Charlotte, N.C. — Connecticut’s first lady, Cathy Malloy, apologized today for her off-the-cuff remarks Wednesday at a public forum here about difficulties of living under the constant scrutiny of the media.
“I didn’t do a good job of expressing what I really feel,” she said in a statement emailed by the governor’s office. “Although I don’t always agree with what’s written by members of the media, I do believe they’ve been fair to me and my family.”
Gov. Dannel P. Malloy, who addressed the Democratic National Convention on Wednesday, defended his wife.
“She was talking to a women’s group about how difficult public life is. That should not surprise anybody. It is very difficult,” Malloy said. “I don’t think it was intend to be a critique of anything other than how difficult public life is.”
But minutes later, his office issued the apology from the first lady, whose husband was mayor of Stamford for 14 years before his election as governor in 2010.
Cathy Malloy attended a forum Wednesday by EMILY’s List, the group that encourages Democratic women who support abortion rights to seek public offices.

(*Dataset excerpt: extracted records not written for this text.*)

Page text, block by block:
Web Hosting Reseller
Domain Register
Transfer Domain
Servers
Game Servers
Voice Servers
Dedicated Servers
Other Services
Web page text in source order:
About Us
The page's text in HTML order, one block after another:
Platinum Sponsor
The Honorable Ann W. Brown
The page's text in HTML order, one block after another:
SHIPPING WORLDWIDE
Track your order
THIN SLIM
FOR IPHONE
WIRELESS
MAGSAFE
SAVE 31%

In remarks recorded by the Albany Times Union and reported by Hearst Connecticut, Malloy warned about the media during a town-hall style question-and-answer session:
“When people need to make the choice if they want to get into public office or not, they say, ‘Wow, do we really want to subject our children to this? Or our wives to this? Or our husbands?’ It’s a big decision because the media just won’t let up.”
She was accompanied for much of Wednesday by two of her three children, including a son whose struggles with depression and drug abuse became public after his arrest on a drug charge before the 2010 gubernatorial campaign.

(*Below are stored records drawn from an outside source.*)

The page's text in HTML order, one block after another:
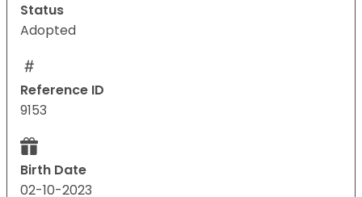
Status
Adopted
Reference ID
9153
Birth Date
02-10-2023
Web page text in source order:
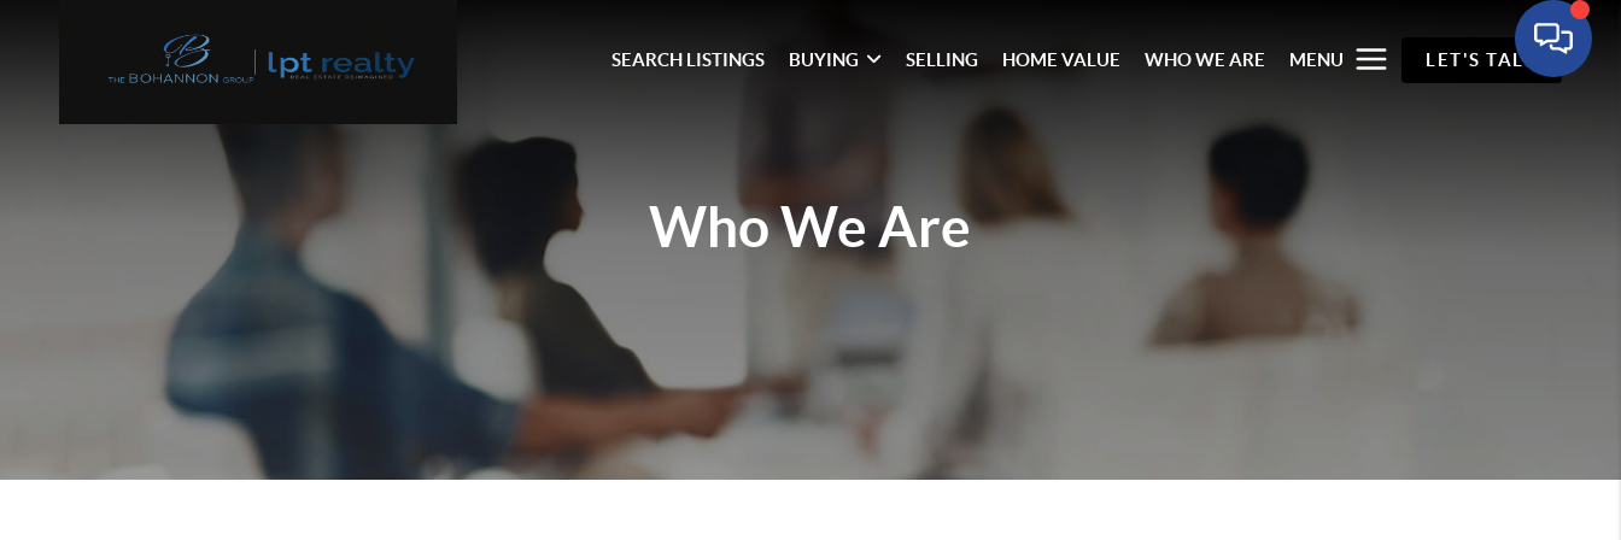
SEARCH LISTINGS BUYING SELLING HOME VALUE WHO WE ARE MENU LET'S TALK
Who We Are

“Americans eat their politicians up every day,” she said, according to an account by the Los Angeles Times. “And this is a huge problem. Not only do we get beat up, our children get beat up. And it’s tough business, a really tough business, for people that want to get in public life.”

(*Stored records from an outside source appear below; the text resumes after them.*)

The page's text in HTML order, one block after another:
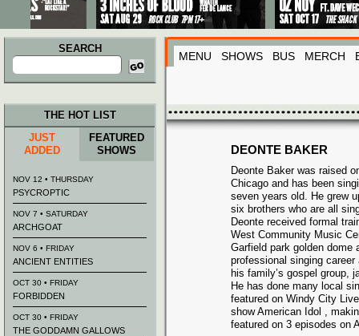
SEARCH
Search
for:
MENU SHOWS BUS MERCH
DEONTE BAKER
Deonte Baker was raised
Chicago and has been
seven years old. He grew
six brothers who are all
Deonte received formal
West Community Music
Garfield park golden dome
professional singing
his family’s gospel group,
He has done many local
featured on Windy City
show American Idol ,
featured on 3 episodes on
THE HOT LIST
JUST
ADDED
FEATURED
SHOWS
NOV 12 • THURSDAY
PSYCROPTIC
NOV 7 • SATURDAY
ARCHGOAT
NOV 6 • FRIDAY
ANCIENT ENTITIES
OCT 30 • FRIDAY
FORBIDDEN
OCT 30 • FRIDAY
THE GODDAMN GALLOWS
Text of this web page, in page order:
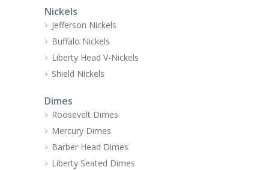
Nickels
Jefferson Nickels
Buffalo Nickels
Liberty Head V-Nickels
Shield Nickels
Dimes
Roosevelt Dimes
Mercury Dimes
Barber Head Dimes
Liberty Seated Dimes

Malloy mentioned making news after getting a ticket for not wearing a seatbelt.
“National news, it’s just so bizarre,” she said.
The quick apology was an effort by the governor’s office keep the remarks from turning into a media feud.
Roy Occhiogrosso, the governor’s senior adviser, said press coverage of Malloy has been fair. He downplayed any suggestions that her remarks may have taken away from the governor’s moment in the spotlight.
“It’s not disappointing at all. We don’t control the timing,” he said. “Every person in this inner circle of Dan Malloy appreciates and loves Cathy Malloy for who she is. She is a passionate, loyal defender of her family, and we wouldn’t have it any other way.”